Records for this task.
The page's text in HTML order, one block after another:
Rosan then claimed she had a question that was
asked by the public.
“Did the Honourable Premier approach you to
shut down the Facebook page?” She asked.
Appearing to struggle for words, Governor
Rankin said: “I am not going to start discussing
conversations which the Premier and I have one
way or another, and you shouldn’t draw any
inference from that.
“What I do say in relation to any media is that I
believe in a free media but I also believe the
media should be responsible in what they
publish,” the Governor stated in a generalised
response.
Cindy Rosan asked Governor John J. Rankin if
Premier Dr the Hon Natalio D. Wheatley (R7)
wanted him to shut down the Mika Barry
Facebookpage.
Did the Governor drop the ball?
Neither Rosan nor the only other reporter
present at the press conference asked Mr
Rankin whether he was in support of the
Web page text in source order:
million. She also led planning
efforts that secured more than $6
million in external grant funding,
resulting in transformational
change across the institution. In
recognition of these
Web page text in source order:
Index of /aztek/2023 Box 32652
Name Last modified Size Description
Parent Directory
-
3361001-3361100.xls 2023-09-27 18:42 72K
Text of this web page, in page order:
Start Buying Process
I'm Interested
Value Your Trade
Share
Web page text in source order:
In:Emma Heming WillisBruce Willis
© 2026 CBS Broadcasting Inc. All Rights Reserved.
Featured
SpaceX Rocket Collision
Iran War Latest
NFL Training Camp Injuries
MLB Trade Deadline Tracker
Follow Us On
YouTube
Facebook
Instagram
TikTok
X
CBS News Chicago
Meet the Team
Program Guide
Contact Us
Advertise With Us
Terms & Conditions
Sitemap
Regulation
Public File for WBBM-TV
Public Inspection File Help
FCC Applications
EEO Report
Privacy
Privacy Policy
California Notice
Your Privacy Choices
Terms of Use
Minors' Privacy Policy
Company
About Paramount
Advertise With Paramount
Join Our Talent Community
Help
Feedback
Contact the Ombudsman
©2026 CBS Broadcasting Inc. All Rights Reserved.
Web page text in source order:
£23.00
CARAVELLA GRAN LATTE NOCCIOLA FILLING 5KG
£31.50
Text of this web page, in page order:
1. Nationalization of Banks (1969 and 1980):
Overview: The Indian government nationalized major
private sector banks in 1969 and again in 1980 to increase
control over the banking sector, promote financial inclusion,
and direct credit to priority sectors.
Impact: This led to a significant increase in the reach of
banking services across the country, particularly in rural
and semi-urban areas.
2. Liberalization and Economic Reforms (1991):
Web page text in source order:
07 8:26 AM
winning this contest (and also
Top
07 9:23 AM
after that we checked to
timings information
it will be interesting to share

The problem.
Where in the listing does the string "Rights" appear? Copy every line that has it.

Task output.
© 2026 CBS Broadcasting Inc. All Rights Reserved.
©2026 CBS Broadcasting Inc. All Rights Reserved.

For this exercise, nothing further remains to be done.